#### [Problem statement]
Could you transcribe every entry below exactly, leaving out the pictures?

Records drawn from a dataset
....................
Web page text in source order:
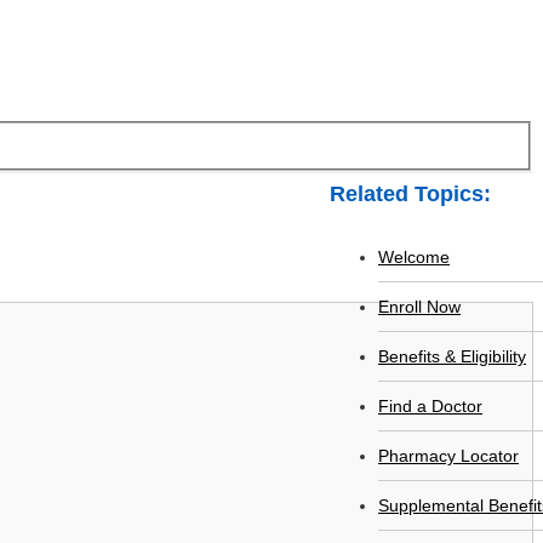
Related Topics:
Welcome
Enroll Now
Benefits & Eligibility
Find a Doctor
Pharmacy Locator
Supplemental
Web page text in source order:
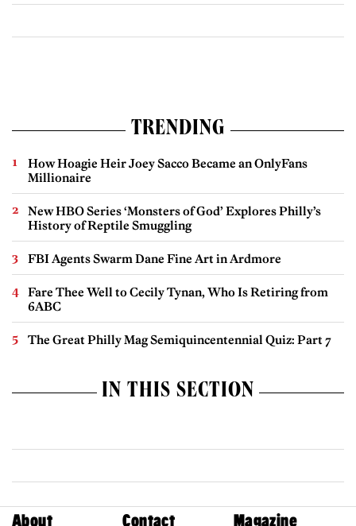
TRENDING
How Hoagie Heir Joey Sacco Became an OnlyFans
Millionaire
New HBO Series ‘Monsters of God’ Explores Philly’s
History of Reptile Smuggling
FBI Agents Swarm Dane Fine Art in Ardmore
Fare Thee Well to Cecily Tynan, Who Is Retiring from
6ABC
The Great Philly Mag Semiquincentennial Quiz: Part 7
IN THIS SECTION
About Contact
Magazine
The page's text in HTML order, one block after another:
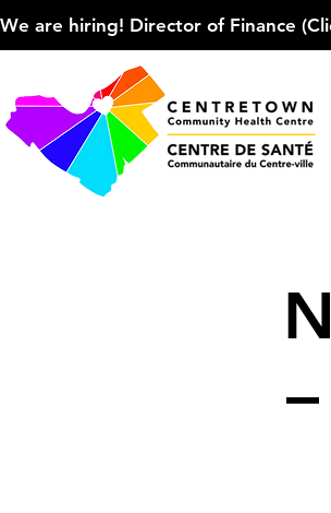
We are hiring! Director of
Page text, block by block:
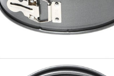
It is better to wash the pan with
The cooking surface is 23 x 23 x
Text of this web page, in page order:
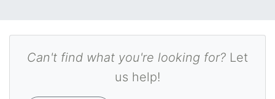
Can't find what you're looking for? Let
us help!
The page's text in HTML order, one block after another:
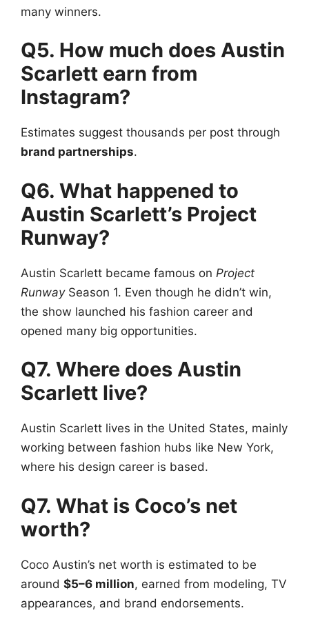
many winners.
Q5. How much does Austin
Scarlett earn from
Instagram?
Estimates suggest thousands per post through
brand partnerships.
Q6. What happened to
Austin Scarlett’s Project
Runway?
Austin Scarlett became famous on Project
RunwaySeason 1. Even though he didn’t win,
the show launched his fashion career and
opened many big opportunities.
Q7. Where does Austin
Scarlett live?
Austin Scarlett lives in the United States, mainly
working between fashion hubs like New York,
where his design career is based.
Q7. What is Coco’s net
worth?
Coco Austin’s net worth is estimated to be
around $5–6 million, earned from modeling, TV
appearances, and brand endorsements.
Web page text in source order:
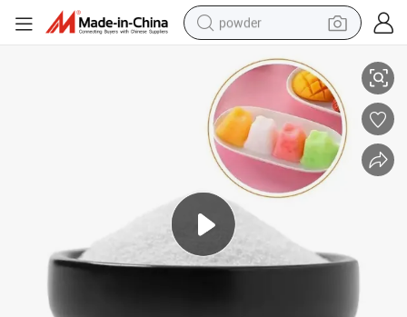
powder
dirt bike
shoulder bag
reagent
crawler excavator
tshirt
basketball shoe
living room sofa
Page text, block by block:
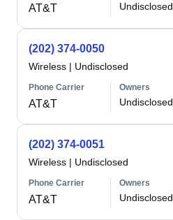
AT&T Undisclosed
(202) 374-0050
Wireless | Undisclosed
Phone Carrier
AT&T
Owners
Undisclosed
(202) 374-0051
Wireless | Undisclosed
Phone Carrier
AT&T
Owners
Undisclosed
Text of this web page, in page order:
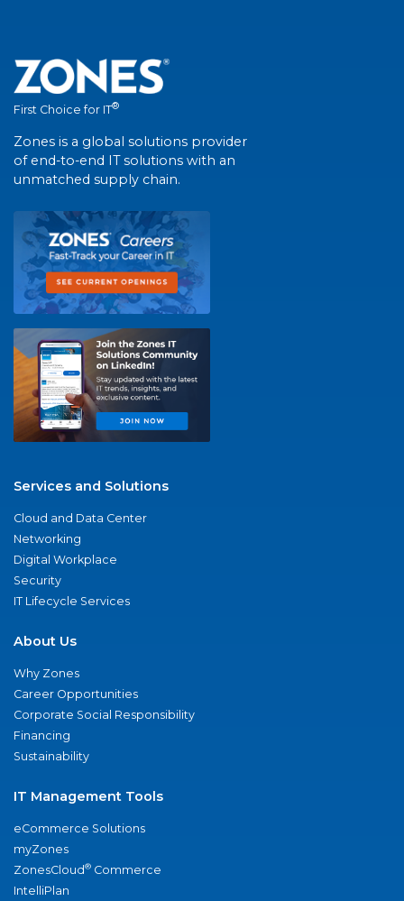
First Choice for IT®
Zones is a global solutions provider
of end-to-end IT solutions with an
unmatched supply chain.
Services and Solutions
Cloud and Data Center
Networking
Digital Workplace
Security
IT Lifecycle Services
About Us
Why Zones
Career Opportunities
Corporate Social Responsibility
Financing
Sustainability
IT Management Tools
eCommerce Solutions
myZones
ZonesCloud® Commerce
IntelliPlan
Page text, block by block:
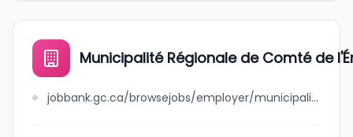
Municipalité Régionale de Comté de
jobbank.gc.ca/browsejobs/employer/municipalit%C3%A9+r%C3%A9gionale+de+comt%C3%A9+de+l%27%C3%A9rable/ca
....................
#### [Solution to this problem]
Web page text in source order:
Related Topics:
Welcome
Enroll Now
Benefits & Eligibility
Find a Doctor
Pharmacy Locator
Supplemental
Web page text in source order:
TRENDING
How Hoagie Heir Joey Sacco Became an OnlyFans
Millionaire
New HBO Series ‘Monsters of God’ Explores Philly’s
History of Reptile Smuggling
FBI Agents Swarm Dane Fine Art in Ardmore
Fare Thee Well to Cecily Tynan, Who Is Retiring from
6ABC
The Great Philly Mag Semiquincentennial Quiz: Part 7
IN THIS SECTION
About Contact
Magazine
The page's text in HTML order, one block after another:
We are hiring! Director of
Page text, block by block:
It is better to wash the pan with
The cooking surface is 23 x 23 x
Text of this web page, in page order:
Can't find what you're looking for? Let
us help!
The page's text in HTML order, one block after another:
many winners.
Q5. How much does Austin
Scarlett earn from
Instagram?
Estimates suggest thousands per post through
brand partnerships.
Q6. What happened to
Austin Scarlett’s Project
Runway?
Austin Scarlett became famous on Project
RunwaySeason 1. Even though he didn’t win,
the show launched his fashion career and
opened many big opportunities.
Q7. Where does Austin
Scarlett live?
Austin Scarlett lives in the United States, mainly
working between fashion hubs like New York,
where his design career is based.
Q7. What is Coco’s net
worth?
Coco Austin’s net worth is estimated to be
around $5–6 million, earned from modeling, TV
appearances, and brand endorsements.
Web page text in source order:
powder
dirt bike
shoulder bag
reagent
crawler excavator
tshirt
basketball shoe
living room sofa
Page text, block by block:
AT&T Undisclosed
(202) 374-0050
Wireless | Undisclosed
Phone Carrier
AT&T
Owners
Undisclosed
(202) 374-0051
Wireless | Undisclosed
Phone Carrier
AT&T
Owners
Undisclosed
Text of this web page, in page order:
First Choice for IT®
Zones is a global solutions provider
of end-to-end IT solutions with an
unmatched supply chain.
Services and Solutions
Cloud and Data Center
Networking
Digital Workplace
Security
IT Lifecycle Services
About Us
Why Zones
Career Opportunities
Corporate Social Responsibility
Financing
Sustainability
IT Management Tools
eCommerce Solutions
myZones
ZonesCloud® Commerce
IntelliPlan
Page text, block by block:
Municipalité Régionale de Comté de
jobbank.gc.ca/browsejobs/employer/municipalit%C3%A9+r%C3%A9gionale+de+comt%C3%A9+de+l%27%C3%A9rable/ca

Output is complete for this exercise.